**Dataset extract**:
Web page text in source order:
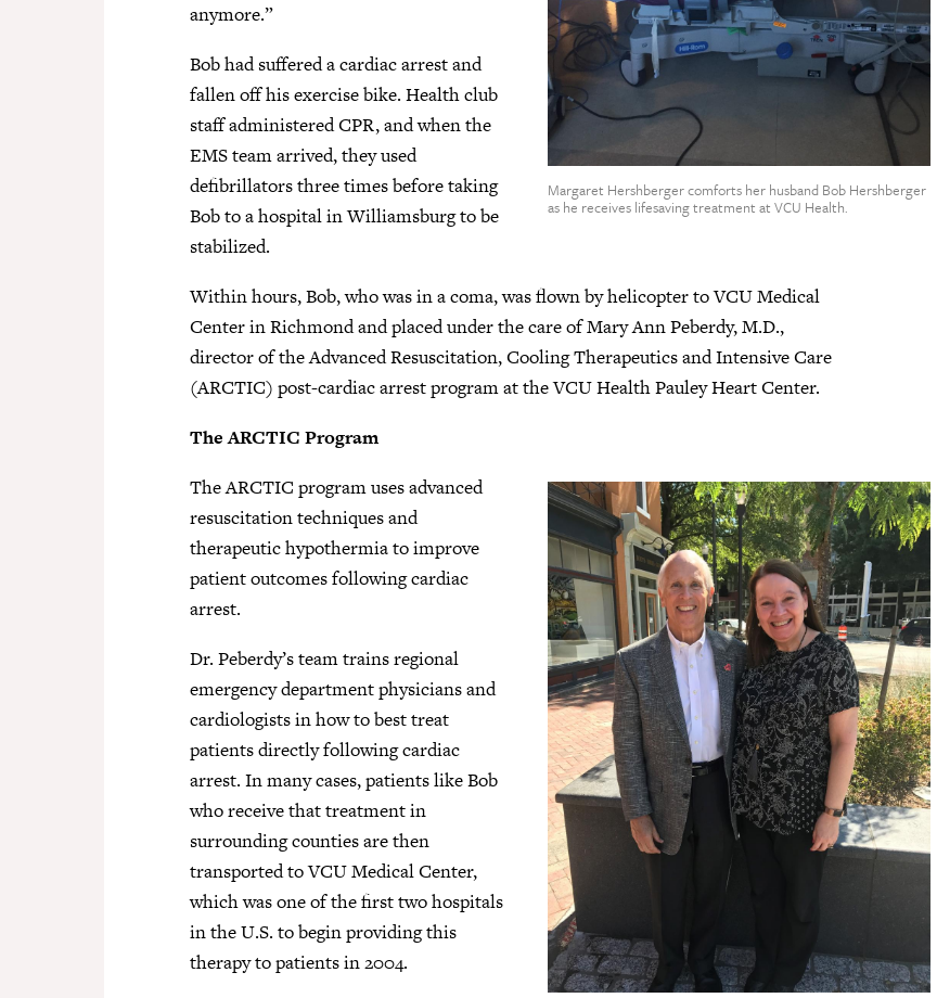
Margaret Hershberger comforts her husband Bob Hershberger
as he receives lifesaving treatment at VCU Health.
anymore.”
Bob had suffered a cardiac arrest and
fallen off his exercise bike. Health club
staff administered CPR, and when the
EMS team arrived, they used
defibrillators three times before taking
Bob to a hospital in Williamsburg to be
stabilized.
Within hours, Bob, who was in a coma, was flown by helicopter to VCU Medical
Center in Richmond and placed under the care of Mary Ann Peberdy, M.D.,
director of the Advanced Resuscitation, Cooling Therapeutics and Intensive Care
(ARCTIC) post-cardiac arrest program at the VCU Health Pauley Heart Center.
The ARCTIC Program
The ARCTIC program uses advanced
resuscitation techniques and
therapeutic hypothermia to improve
patient outcomes following cardiac
arrest.
Dr. Peberdy’s team trains regional
emergency department physicians and
cardiologists in how to best treat
patients directly following cardiac
arrest. In many cases, patients like Bob
who receive that treatment in
surrounding counties are then
transported to VCU Medical Center,
which was one of the first two hospitals
in the U.S. to begin providing this
therapy to patients in 2004.
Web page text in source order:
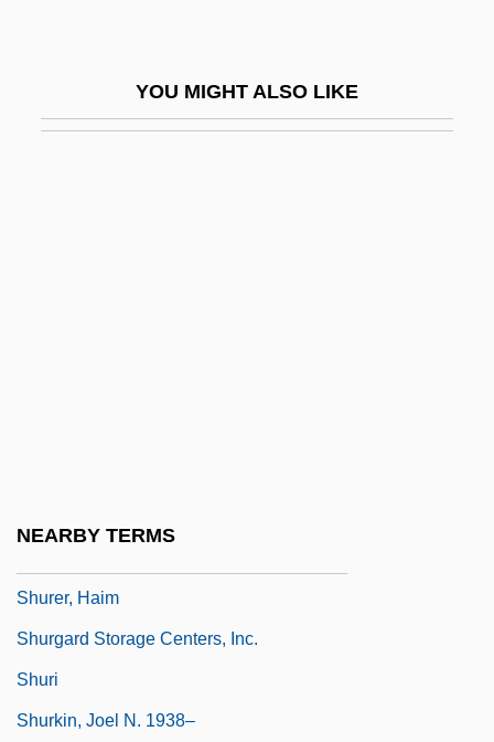
YOU MIGHT ALSO LIKE
NEARBY TERMS
Shurer, Haim
Shurgard Storage Centers, Inc.
Shuri
Shurkin, Joel N. 1938–
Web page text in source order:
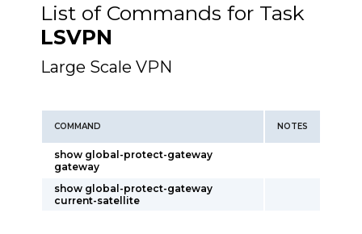
List of Commands for Task
LSVPN
Large Scale VPN
COMMAND NOTES
show global-protect-gateway
gateway
show global-protect-gateway
current-satellite
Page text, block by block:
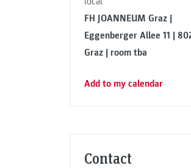
FH JOANNEUM Graz |
Eggenberger Allee 11 |
Graz | room tba
Add to my calendar
Contact
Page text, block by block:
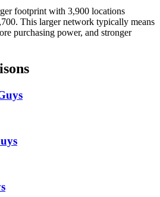
footprint with 3,900 locations
. This larger network typically means
purchasing power, and stronger
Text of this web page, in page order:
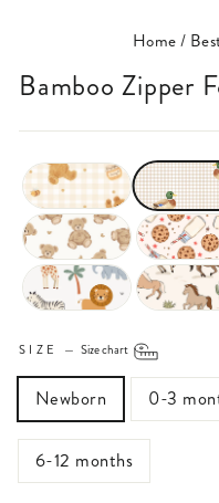
Home/
Bamboo
SIZE — Size chart
Newborn 0-3
6-12 months
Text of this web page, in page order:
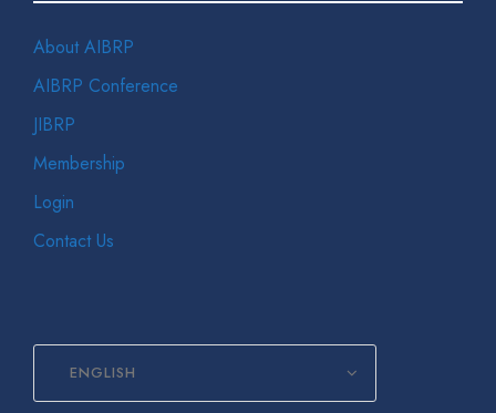
About AIBRP
AIBRP Conference
JIBRP
Membership
Login
Contact Us
ENGLISH
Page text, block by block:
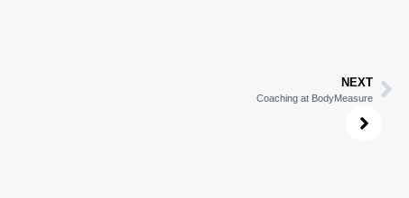
NEXT
Coaching at BodyMeasure
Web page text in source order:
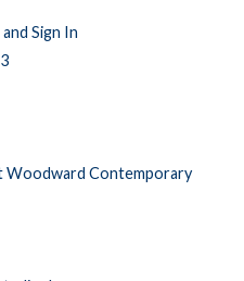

**The task**: Give back the listing unchanged. Strip out the pictures.

**Solution**:
Web page text in source order:
Margaret Hershberger comforts her husband Bob Hershberger
as he receives lifesaving treatment at VCU Health.
anymore.”
Bob had suffered a cardiac arrest and
fallen off his exercise bike. Health club
staff administered CPR, and when the
EMS team arrived, they used
defibrillators three times before taking
Bob to a hospital in Williamsburg to be
stabilized.
Within hours, Bob, who was in a coma, was flown by helicopter to VCU Medical
Center in Richmond and placed under the care of Mary Ann Peberdy, M.D.,
director of the Advanced Resuscitation, Cooling Therapeutics and Intensive Care
(ARCTIC) post-cardiac arrest program at the VCU Health Pauley Heart Center.
The ARCTIC Program
The ARCTIC program uses advanced
resuscitation techniques and
therapeutic hypothermia to improve
patient outcomes following cardiac
arrest.
Dr. Peberdy’s team trains regional
emergency department physicians and
cardiologists in how to best treat
patients directly following cardiac
arrest. In many cases, patients like Bob
who receive that treatment in
surrounding counties are then
transported to VCU Medical Center,
which was one of the first two hospitals
in the U.S. to begin providing this
therapy to patients in 2004.
Web page text in source order:
YOU MIGHT ALSO LIKE
NEARBY TERMS
Shurer, Haim
Shurgard Storage Centers, Inc.
Shuri
Shurkin, Joel N. 1938–
Web page text in source order:
List of Commands for Task
LSVPN
Large Scale VPN
COMMAND NOTES
show global-protect-gateway
gateway
show global-protect-gateway
current-satellite
Page text, block by block:
FH JOANNEUM Graz |
Eggenberger Allee 11 |
Graz | room tba
Add to my calendar
Contact
Page text, block by block:
footprint with 3,900 locations
. This larger network typically means
purchasing power, and stronger
Text of this web page, in page order:
Home/
Bamboo
SIZE — Size chart
Newborn 0-3
6-12 months
Text of this web page, in page order:
About AIBRP
AIBRP Conference
JIBRP
Membership
Login
Contact Us
ENGLISH
Page text, block by block:
NEXT
Coaching at BodyMeasure
Web page text in source order:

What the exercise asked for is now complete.